▶ **Goal of the exercise**
I need only the number of lines in this data that contain the string "previous".
+++ Records for the exercise +++
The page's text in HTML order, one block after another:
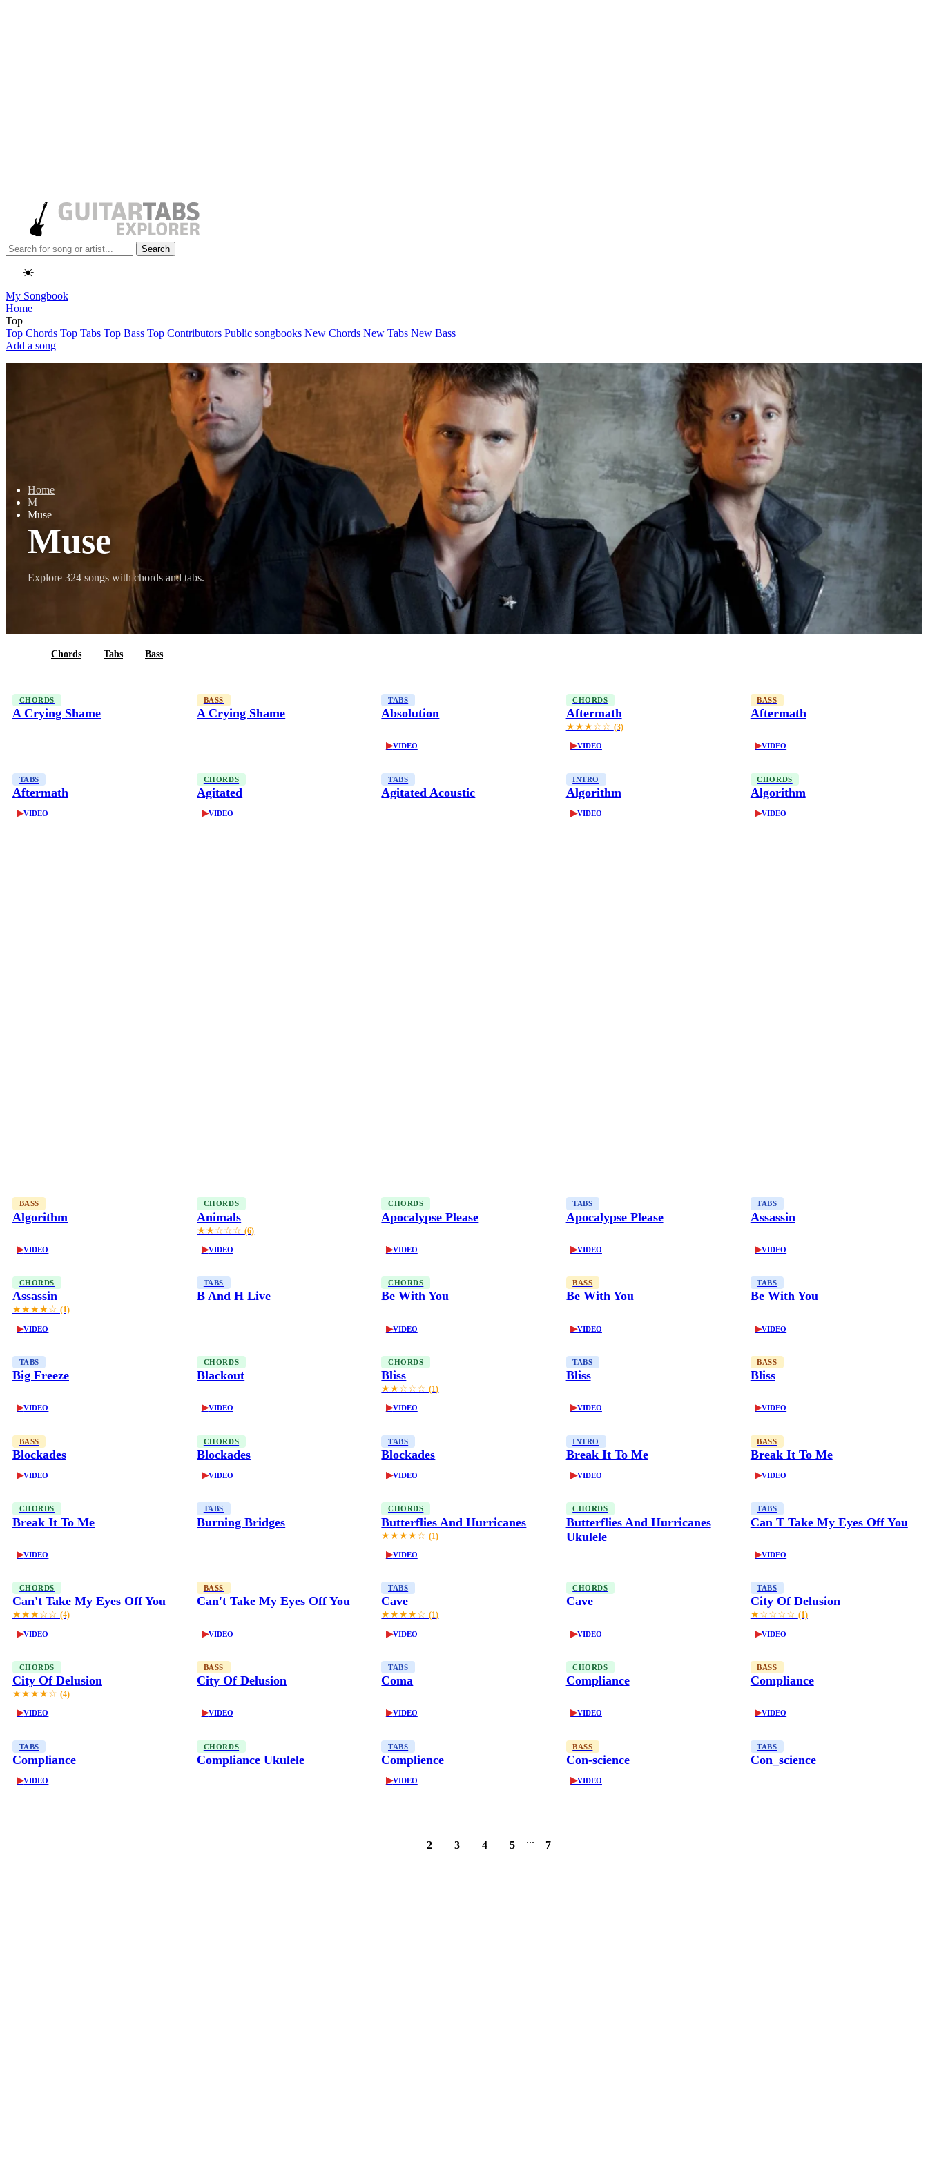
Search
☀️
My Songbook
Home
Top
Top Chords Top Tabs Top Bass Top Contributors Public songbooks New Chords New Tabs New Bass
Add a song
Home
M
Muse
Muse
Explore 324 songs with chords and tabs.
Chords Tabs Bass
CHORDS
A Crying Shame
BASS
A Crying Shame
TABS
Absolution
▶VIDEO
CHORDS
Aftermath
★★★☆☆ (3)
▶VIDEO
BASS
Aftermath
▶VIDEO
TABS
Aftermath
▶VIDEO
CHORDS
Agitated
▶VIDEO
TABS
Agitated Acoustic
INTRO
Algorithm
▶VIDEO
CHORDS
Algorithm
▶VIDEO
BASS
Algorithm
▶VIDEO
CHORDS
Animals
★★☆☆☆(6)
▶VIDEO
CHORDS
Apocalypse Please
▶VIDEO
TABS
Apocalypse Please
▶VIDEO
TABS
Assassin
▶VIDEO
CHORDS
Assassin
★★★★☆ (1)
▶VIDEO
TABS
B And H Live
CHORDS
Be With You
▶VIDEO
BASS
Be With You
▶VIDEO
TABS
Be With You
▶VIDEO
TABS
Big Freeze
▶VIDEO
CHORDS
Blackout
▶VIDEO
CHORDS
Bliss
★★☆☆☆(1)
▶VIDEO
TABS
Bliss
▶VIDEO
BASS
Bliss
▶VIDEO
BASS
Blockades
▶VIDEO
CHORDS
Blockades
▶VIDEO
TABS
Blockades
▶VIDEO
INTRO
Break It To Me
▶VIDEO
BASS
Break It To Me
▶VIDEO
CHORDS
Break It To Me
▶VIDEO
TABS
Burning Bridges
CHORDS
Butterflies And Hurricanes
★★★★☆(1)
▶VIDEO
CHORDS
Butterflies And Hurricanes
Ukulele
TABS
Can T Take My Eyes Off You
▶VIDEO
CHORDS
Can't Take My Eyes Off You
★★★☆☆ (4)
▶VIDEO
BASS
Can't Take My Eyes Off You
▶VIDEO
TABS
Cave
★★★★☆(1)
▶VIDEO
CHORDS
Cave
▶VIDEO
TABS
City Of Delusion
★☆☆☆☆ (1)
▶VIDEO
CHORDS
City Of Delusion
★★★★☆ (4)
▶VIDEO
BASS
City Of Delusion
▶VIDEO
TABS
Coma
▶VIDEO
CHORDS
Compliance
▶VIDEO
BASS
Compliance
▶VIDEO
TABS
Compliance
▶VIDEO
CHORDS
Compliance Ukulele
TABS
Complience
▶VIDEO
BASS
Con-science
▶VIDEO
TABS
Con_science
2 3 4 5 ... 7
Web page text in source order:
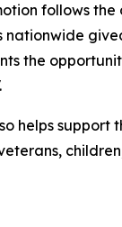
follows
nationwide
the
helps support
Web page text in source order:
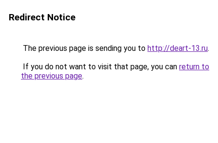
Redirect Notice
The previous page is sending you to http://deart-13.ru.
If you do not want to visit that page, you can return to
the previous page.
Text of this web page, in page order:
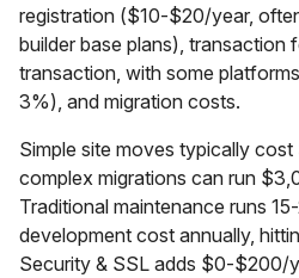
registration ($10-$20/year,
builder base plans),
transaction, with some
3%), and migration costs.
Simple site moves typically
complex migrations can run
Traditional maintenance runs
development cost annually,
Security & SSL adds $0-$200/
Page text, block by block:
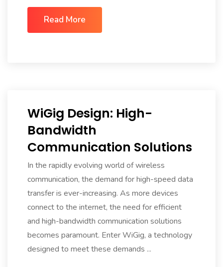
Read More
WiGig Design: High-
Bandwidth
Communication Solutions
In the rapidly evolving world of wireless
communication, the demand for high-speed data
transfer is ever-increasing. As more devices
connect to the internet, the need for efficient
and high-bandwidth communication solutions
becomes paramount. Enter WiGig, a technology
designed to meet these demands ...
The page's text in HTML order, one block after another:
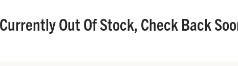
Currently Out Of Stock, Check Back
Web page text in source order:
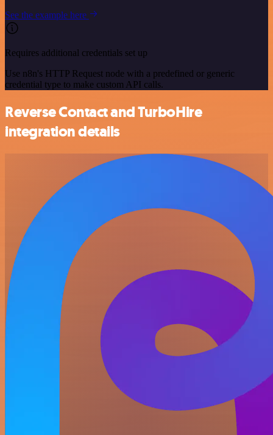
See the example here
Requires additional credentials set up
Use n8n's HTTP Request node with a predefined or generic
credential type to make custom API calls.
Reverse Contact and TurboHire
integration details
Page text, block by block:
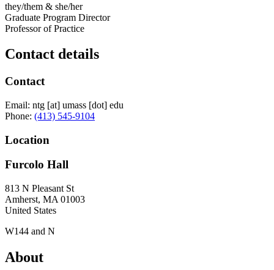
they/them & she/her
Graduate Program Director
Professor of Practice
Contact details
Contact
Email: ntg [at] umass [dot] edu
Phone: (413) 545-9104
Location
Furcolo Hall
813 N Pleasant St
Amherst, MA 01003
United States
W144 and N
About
+++
▶ **Result of this task**
2